- Film poster
- Directed by: Sarah Jacobson
- Written by: Sarah Jacobson
- Starring: Kristin Calabrese
- Cinematography: Sarah Jacobson
- Edited by: Sarah Jacobson
- Music by: Heavens to Betsy
- Distributed by: Station Wagon Productions
- Release date: October 1993; (Chicago International Film Festival)
- Running time: 25 minutes
- Country: United States
- Language: English
- Budget: $1,600 (estimated)

= I Was a Teenage Serial Killer =

I Was a Teenage Serial Killer is an underground no budget film written and directed by independent filmmaker Sarah Jacobson. It is a short black-and-white film of a 19-year-old girl who is sick of sexist men and kills them. It was Jacobson's first major film and it was released through her own company, Station Wagon Productions. She made the film under the guidance of her teacher, George Kuchar. The film features songs by the early riot grrrl band Heavens to Betsy.

Ed Halter, writing in the Village Voice, considered it "a key film of that decade's angrily subversive underground cinema."

== Plot ==
The film opens with footage of a woman, Mary (Kristin Calabrese), caressing a blood-soaked corpse (Phil Calabrese) in a junkyard while a radio announcer (Chris Stoehr) talks about a man being a victim of homicide. Voice over reveals that Mary shot the man after he came on to her. The woman then drives to meet with her brother (Bob Hendershot) who begins heavily drinking and lecturing her on her dating habits, suggesting that she find a man to have children with. Suddenly, he starts violently coughing, and dies. It's then revealed that Mary has laced his drink with mouse poison. After leaving, Mary meets a man (Zach Kadish) who quickly takes her home to have sex. However, he attempts to remove his condom mid-coitus, causing her to fly into a rage and strangle him to death.
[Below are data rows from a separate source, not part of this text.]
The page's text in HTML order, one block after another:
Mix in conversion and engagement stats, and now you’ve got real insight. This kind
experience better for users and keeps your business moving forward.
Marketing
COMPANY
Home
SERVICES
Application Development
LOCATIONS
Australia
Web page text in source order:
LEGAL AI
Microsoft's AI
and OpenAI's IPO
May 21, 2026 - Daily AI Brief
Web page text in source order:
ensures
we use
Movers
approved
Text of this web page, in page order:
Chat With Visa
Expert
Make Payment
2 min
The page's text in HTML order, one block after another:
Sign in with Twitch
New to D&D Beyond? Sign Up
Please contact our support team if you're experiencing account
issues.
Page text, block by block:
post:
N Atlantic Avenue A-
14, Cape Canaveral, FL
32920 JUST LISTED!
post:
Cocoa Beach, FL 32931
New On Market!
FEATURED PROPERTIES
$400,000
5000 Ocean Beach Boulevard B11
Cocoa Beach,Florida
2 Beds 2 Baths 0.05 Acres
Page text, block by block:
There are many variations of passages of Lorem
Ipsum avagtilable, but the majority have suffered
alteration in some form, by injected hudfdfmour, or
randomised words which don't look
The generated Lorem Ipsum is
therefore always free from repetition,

In an alleyway, Mary sees a man (Alan Pierson) with his partner (Kathie Smith) spray-paint a heart on the wall. After the man begins catcalling Mary, she pushes him into the road and he is run over. While walking away from the scene, Mary hears a man screaming. Following the screams, Mary finds a fellow serial killer, Henry (Gorey), murdering a man (Steven Nereo), and assists him. Henry explains that he only kills straight men as a way of getting back at a patriarchal society. Together, he and Mary go on a killing spree together. However, after Henry brings home a woman (Dianne McGeachy) to kill, Mary instead kills him and releases the girl.
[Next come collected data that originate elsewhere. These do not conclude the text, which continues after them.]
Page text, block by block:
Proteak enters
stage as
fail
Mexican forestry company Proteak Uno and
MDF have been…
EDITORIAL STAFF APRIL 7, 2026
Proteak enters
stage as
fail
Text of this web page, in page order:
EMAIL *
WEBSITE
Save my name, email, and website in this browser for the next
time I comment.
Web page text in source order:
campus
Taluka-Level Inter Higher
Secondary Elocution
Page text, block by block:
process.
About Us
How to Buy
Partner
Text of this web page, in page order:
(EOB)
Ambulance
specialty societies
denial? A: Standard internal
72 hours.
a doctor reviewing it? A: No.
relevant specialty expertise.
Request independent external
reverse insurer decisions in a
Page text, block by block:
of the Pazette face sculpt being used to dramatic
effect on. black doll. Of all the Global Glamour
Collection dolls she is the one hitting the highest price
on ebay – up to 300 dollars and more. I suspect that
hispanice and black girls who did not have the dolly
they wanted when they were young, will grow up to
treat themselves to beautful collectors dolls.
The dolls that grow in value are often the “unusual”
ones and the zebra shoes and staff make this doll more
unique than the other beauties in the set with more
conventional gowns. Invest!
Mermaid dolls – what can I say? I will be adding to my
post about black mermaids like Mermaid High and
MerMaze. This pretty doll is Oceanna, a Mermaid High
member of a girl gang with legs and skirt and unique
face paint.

Mary meets a homeless man (Scott Garver). She confesses to him that she's killed 19 men, and opens up about her father sexually abusing her as a child. When the man suggests that the abuse may have been her fault due to her physical attractiveness, she holds a broken bottle to his throat and rants about the men in her life who have never taken her story seriously. In the end, she decides not to kill him, deciding that she can express more power by telling her story regardless of how ignorant men may attempt to invalidate her or keep her quiet.

== Cast ==
Please note that some members of the cast are listed as mononyms.
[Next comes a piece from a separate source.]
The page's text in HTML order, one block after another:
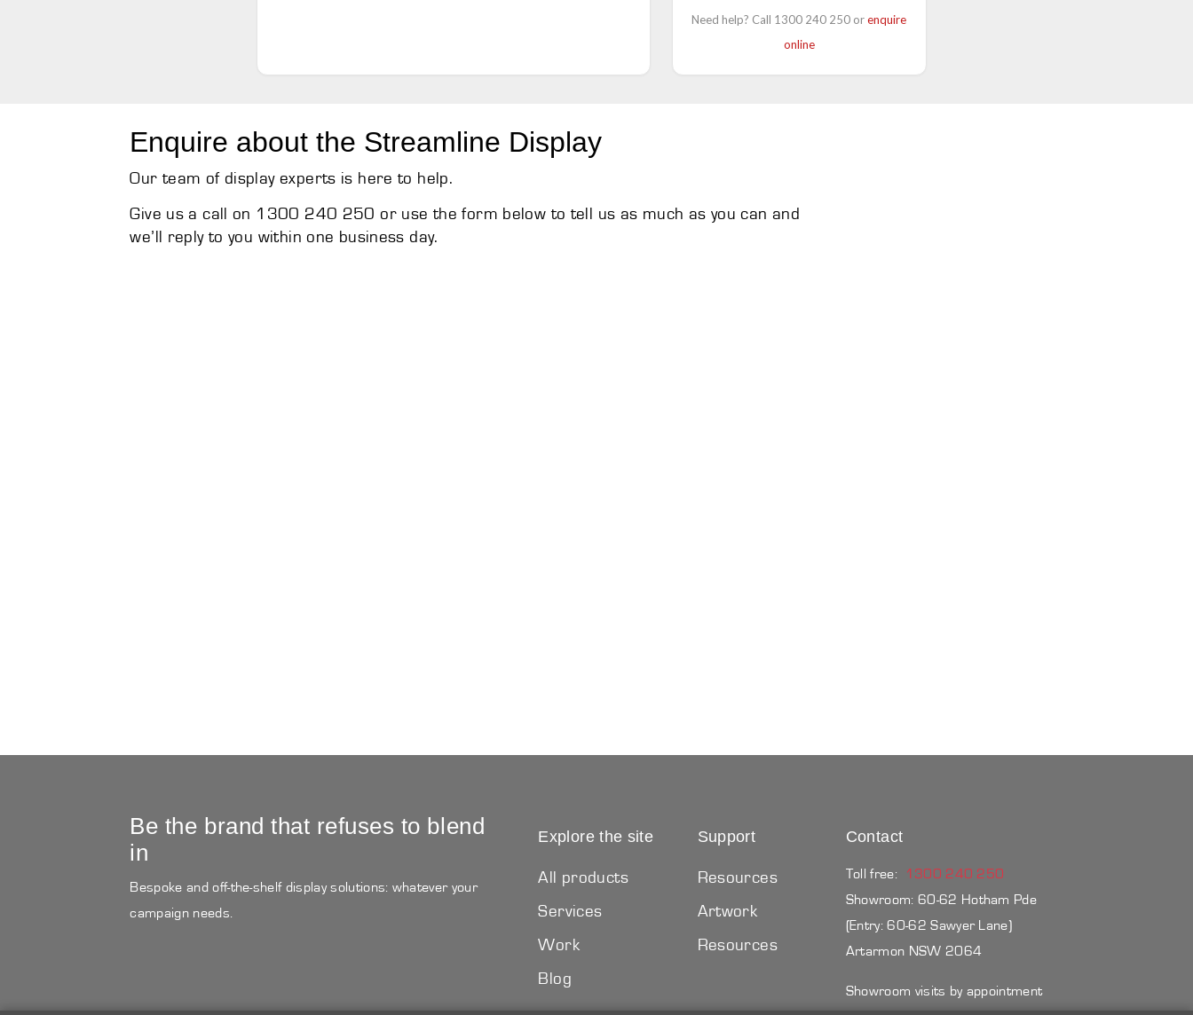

- Kristin Calabrese as Mary, The Teenage Serial Killer
- Phil Calabrese as First Victim / Guy Tied to the Refrigerator
- Steven Nereo as First Victim's Voice / Henry's Boy Victim
- Chris Stoeher as Radio Announcer
- Bob Hendershot as Brother
- James Brown as Brother's Voice
- Zach Kadish as Sex Partner
- Sarah Rothstein as Little Girl with Chalk
- Kathie Smith as Girl in Love
- Alan Pierson as Boy with Spray Pain
- Ed as Guy on the Street
- Gorey as Henry, The Serial Killer Boyfriend
- Dianne McGeachy as Henry's Girl Victim
- Scott Garvey as Street Bum
- Jeff Stein as Asshole Drug Dealer

== Release ==
A Blu-ray and DVD compilation featuring Jacobson's 1996 film Mary Jane's Not a Virgin Anymore and several of her short films and music videos was released by the American Genre Film Archive on September 17, 2019.